Is that not the issue that was fixed with 4.3-2e305, bug 47767? I am asking because you used a 4.3-2 install medium, for which the issue was identified. IMHO we need to re-check this with 4.3-3
Comment 8 Philipp Hahn univentionstaff 2019-01-18 12:02:19 CET
(In reply to Erik Damrose from comment #7)
> (In reply to Philipp Hahn from comment #6)
> > (In reply to Stefan Gohmann from comment #5)
> > > Does this issue still happen?
> > 
> > Yes: I just tried UCS-4.3-2
...
> Is that not the issue that was fixed with 4.3-2e305, bug 47767? I am asking
> because you used a 4.3-2 install medium, for which the issue was identified.
> IMHO we need to re-check this with 4.3-3

I already re-did the test with UCS-4.3-3 also and it still failed.
(I forgot to update the version number in comment #6)
Comment 9 Philipp Hahn univentionstaff 2019-08-07 09:44:55 CEST
Again at 4 customer environments: As soon as uvmm-node-kvm gets installed during the PXE installation, the networks afterwards is broken. This especially breaks un-setting the "reinstall" option on the computer account at the end of the PXE installation.

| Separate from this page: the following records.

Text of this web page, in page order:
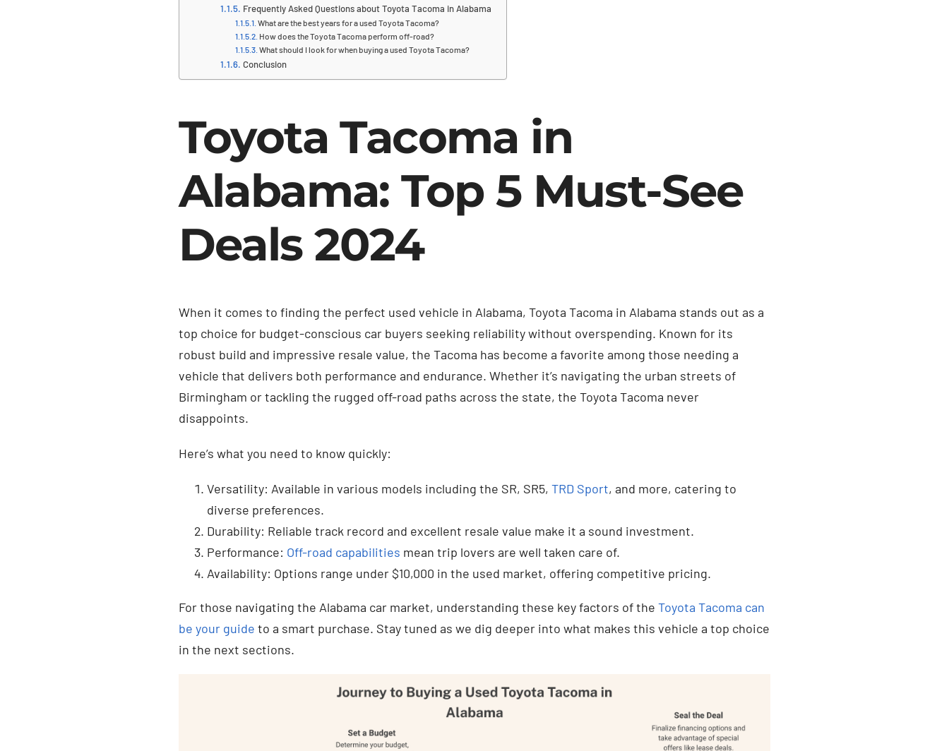
Frequently Asked Questions about Toyota Tacoma in Alabama
What are the best years for a used Toyota Tacoma?
How does the Toyota Tacoma perform off-road?
What should I look for when buying a used Toyota Tacoma?
Conclusion
Toyota Tacoma in
Alabama: Top 5 Must-See
Deals 2024
When it comes to finding the perfect used vehicle in Alabama, Toyota Tacoma in Alabama stands out as a
top choice for budget-conscious car buyers seeking reliability without overspending. Known for its
robust build and impressive resale value, the Tacoma has become a favorite among those needing a
vehicle that delivers both performance and endurance. Whether it’s navigating the urban streets of
Birmingham or tackling the rugged off-road paths across the state, the Toyota Tacoma never
disappoints.
Here’s what you need to know quickly:
Versatility: Available in various models including the SR, SR5, TRD Sport, and more, catering to
diverse preferences.
Durability: Reliable track record and excellent resale value make it a sound investment.
Performance: Off-road capabilities mean trip lovers are well taken care of.
Availability: Options range under $10,000 in the used market, offering competitive pricing.
For those navigating the Alabama car market, understanding these key factors of the Toyota Tacoma can
be your guide to a smart purchase. Stay tuned as we dig deeper into what makes this vehicle a top choice
in the next sections.
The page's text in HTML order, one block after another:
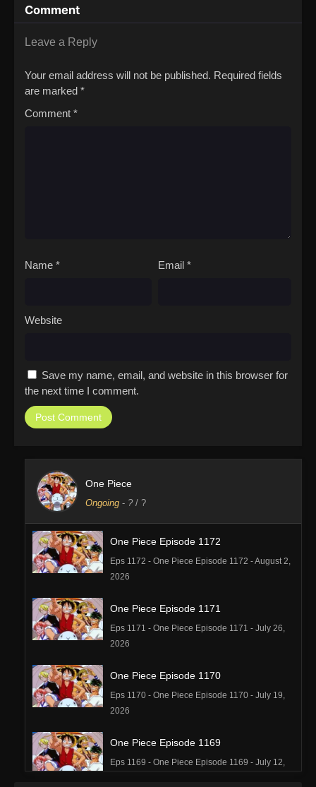
Comment
Leave a Reply
Your email address will not be published. Required fields
are marked *
Comment *
Name * Email *
Website
Save my name, email, and website in this browser for
the next time I comment.
One Piece
Ongoing - ? / ?
One Piece Episode 1172
Eps 1172 - One Piece Episode 1172 - August 2,
2026
One Piece Episode 1171
Eps 1171 - One Piece Episode 1171 - July 26,
2026
One Piece Episode 1170
Eps 1170 - One Piece Episode 1170 - July 19,
2026
One Piece Episode 1169
Eps 1169 - One Piece Episode 1169 - July 12,
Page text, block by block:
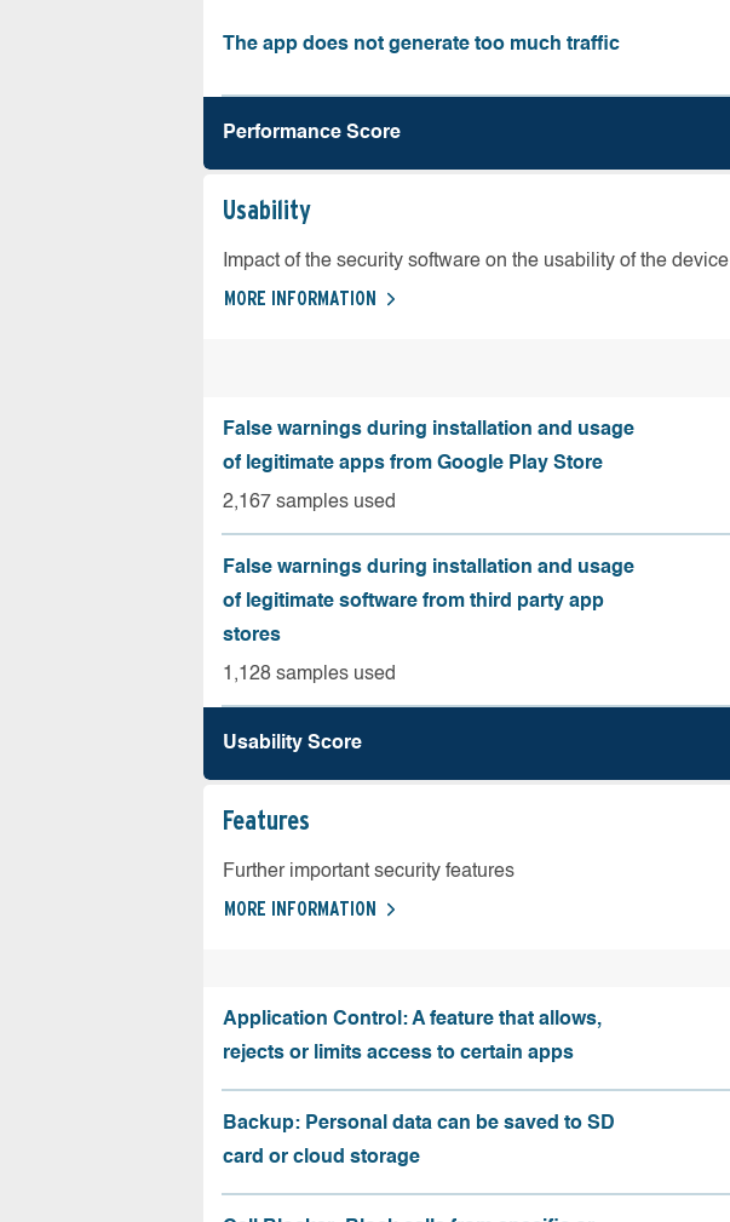
The app does not generate too much traffic
Performance Score
Usability
Impact of the security software on the usability of the device
MORE INFORMATION
False warnings during installation and usage
of legitimate apps from Google Play Store
2,167 samples used
False warnings during installation and usage
of legitimate software from third party app
stores
1,128 samples used
Usability Score
Features
Further important security features
MORE INFORMATION
Application Control: A feature that allows,
rejects or limits access to certain apps
Backup: Personal data can be saved to SD
card or cloud storage

Also there is no option to really disable the bridge creation:
- If ucrv:uvmm/kvm/bridge/autostart is set to 'yes', debian/univention-virtual-machine-manager-node-kvm.init creates 'eth0' as a bridge with the original 'eth0' being renamed to 'peth0'.
- If ucrv:uvmm/kvm/bridge/autostart is set to 'no' or 'manually', debian/univention-virtual-machine-manager-node-kvm.postins creates the 'br0' bridge with 'eth0' enslaved through UCRVs.
- There is no option to disable both mechanisms, which is required at the customer site as they have several bridges to setup and the interface names are not stable (8-12 interfaces to different networks).

I had to divert the script to get the work done:
  dpkg-divert --local --rename --divert /usr/lib/univention-virtual-machine-manager-node-kvm/ucs-kvm-setup-bridge.XXX --add /usr/lib/univention-virtual-machine-manager-node-kvm/ucs-kvm-setup-bridge

That was further complicated by the fact that loading the "bridge" Linux kernel module failed due to Bug #48123
Comment 10 Ingo Steuwer univentionstaff 2021-05-14 15:42:48 CEST
This issue has been filed against UCS 4.3.

UCS 4.3 is out of maintenance and many UCS components have changed in later releases. Thus, this issue is now being closed.

If this issue still occurs in newer UCS versions, please use "Clone this bug" or reopen it and update the UCS version. In this case please provide detailed information on how this issue is affecting you.